PROBLEM REQUIREMENTS >> Report how many lines in the data below hold the string "lots". Nothing else should appear in the answer.
DATA SECTION: Begin
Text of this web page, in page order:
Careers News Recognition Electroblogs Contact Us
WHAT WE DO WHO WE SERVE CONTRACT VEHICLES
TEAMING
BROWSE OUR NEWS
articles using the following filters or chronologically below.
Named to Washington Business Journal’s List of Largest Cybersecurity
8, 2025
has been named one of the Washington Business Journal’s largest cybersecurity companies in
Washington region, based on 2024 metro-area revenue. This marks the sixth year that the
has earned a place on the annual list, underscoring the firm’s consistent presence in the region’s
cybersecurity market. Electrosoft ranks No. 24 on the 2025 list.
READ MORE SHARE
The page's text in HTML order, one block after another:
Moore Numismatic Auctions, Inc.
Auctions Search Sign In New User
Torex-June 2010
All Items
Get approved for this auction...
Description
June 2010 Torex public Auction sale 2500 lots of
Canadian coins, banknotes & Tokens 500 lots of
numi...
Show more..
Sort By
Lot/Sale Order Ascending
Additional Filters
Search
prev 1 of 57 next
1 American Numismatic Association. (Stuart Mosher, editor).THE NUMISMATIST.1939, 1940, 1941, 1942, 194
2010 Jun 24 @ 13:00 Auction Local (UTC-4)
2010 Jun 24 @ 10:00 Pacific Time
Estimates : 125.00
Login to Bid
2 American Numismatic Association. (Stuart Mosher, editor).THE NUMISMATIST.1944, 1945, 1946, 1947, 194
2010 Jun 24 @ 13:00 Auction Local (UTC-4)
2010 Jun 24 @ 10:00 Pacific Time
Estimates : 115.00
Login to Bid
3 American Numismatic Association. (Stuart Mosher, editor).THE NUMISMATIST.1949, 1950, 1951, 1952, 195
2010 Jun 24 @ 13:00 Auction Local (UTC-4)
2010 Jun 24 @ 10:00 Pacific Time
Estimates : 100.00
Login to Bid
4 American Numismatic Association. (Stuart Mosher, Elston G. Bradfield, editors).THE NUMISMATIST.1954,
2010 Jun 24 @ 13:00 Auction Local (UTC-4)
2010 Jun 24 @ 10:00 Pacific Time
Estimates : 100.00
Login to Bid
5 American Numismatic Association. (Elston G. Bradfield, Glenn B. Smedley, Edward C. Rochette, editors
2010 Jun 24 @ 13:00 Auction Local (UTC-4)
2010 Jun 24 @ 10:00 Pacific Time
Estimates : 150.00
DATA SECTION: End
DATA SECTION: Begin
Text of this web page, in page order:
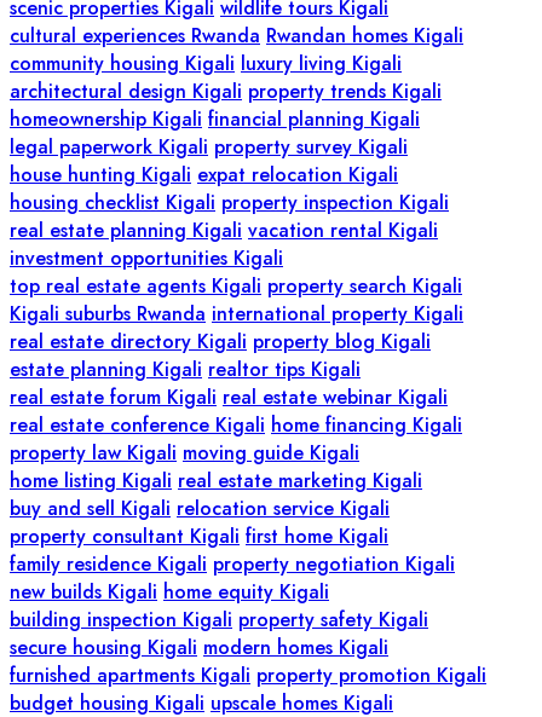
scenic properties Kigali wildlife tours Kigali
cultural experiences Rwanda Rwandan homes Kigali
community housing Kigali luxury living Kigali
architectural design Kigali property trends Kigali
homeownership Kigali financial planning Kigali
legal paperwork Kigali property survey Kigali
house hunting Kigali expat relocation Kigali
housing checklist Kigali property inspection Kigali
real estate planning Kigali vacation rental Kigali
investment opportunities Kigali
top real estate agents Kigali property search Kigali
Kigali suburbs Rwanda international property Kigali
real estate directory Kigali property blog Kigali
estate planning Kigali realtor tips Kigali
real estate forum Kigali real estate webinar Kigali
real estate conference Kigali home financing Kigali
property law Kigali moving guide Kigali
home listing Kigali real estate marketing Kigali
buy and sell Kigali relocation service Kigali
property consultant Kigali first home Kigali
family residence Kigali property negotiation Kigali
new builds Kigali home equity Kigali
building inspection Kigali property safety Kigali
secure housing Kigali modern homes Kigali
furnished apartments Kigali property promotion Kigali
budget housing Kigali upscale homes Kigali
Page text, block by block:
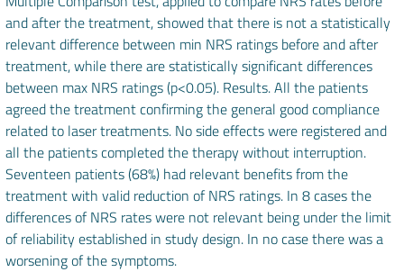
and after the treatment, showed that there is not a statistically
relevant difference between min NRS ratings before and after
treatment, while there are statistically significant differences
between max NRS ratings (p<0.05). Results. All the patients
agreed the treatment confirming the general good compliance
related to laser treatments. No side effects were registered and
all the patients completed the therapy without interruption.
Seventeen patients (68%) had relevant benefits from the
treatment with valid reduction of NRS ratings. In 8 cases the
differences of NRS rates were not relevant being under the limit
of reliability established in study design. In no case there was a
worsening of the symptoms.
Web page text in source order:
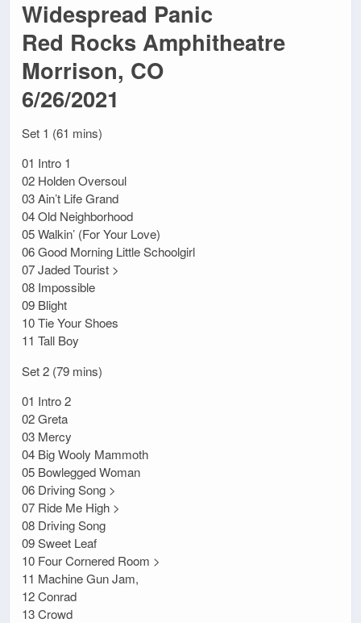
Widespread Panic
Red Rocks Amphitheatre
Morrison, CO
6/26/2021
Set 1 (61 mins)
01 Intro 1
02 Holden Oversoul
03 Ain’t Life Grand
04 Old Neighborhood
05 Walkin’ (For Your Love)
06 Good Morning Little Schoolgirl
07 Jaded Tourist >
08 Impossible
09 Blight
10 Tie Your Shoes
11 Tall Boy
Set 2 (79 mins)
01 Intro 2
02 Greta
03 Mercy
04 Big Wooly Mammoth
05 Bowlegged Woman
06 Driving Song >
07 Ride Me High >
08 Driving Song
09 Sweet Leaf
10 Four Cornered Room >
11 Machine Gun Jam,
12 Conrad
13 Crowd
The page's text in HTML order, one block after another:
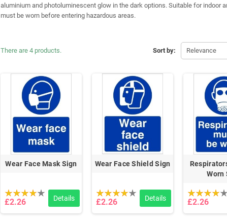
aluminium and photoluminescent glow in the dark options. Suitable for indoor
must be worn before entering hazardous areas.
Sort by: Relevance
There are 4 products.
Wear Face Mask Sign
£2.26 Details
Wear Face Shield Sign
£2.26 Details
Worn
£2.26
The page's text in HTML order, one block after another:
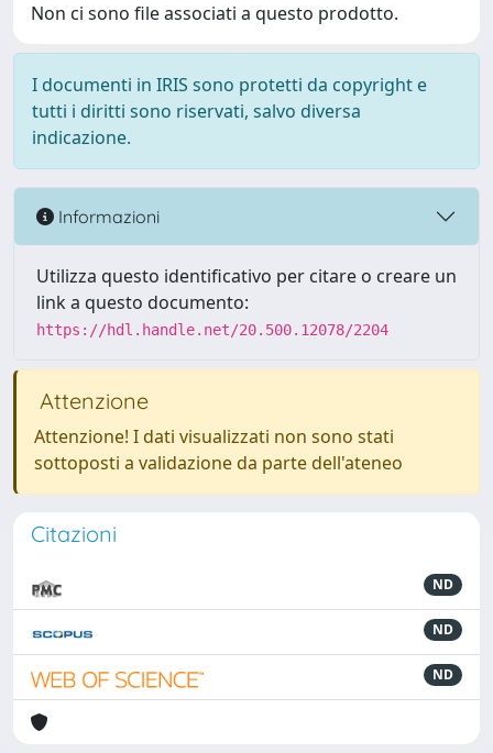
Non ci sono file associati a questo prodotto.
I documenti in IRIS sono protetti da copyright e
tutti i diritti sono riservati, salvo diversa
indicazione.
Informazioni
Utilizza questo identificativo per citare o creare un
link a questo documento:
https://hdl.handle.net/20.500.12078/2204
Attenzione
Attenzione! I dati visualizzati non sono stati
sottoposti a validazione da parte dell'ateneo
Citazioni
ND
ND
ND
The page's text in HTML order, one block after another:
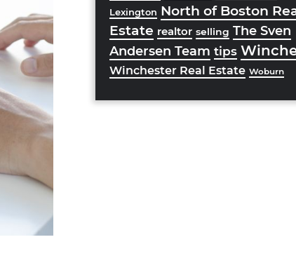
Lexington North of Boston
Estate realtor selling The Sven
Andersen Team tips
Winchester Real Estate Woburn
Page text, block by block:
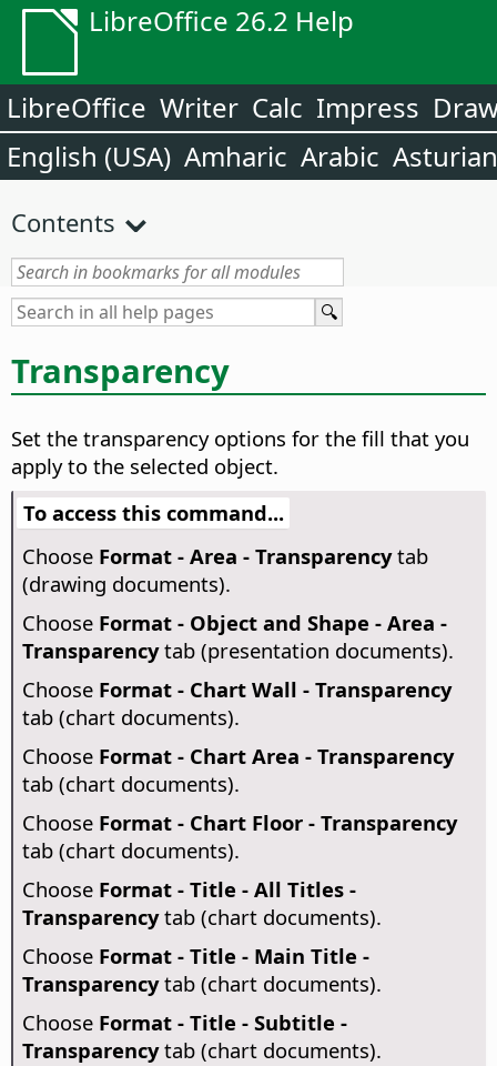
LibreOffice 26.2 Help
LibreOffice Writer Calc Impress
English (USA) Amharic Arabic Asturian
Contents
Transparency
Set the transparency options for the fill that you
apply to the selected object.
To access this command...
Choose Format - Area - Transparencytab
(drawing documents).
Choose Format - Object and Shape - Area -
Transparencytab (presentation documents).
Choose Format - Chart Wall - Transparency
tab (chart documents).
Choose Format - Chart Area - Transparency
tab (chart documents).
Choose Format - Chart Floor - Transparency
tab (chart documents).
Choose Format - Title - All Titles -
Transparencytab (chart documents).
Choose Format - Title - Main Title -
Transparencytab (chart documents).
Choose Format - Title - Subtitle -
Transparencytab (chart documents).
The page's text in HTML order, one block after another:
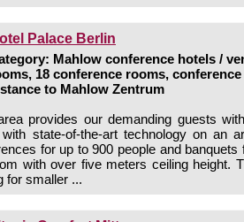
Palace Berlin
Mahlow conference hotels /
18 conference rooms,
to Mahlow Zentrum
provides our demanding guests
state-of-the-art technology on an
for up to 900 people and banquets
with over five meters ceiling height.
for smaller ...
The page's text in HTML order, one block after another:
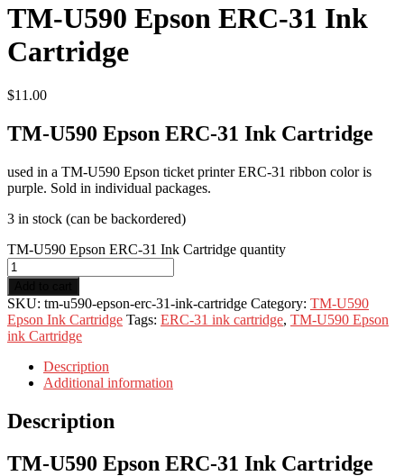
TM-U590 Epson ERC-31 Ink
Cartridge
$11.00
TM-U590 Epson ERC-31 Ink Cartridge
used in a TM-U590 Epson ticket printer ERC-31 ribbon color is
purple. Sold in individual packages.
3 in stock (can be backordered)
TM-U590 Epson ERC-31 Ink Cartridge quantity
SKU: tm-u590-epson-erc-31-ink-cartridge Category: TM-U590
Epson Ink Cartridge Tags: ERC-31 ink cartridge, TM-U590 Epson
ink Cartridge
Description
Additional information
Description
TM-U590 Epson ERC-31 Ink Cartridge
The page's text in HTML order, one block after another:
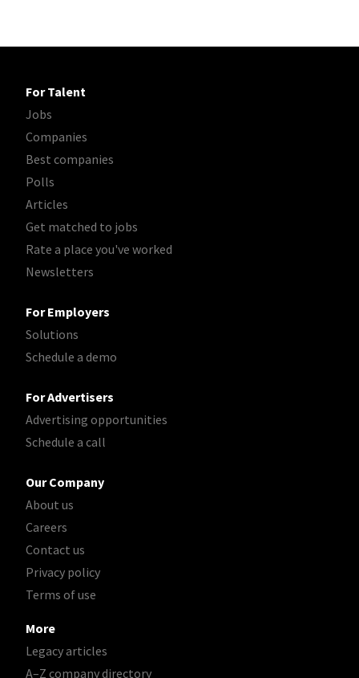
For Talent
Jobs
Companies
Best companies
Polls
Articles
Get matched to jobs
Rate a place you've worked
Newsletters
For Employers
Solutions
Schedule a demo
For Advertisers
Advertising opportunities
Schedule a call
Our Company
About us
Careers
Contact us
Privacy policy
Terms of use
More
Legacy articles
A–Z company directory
DATA SECTION: End
ANSWER SPACE >> 2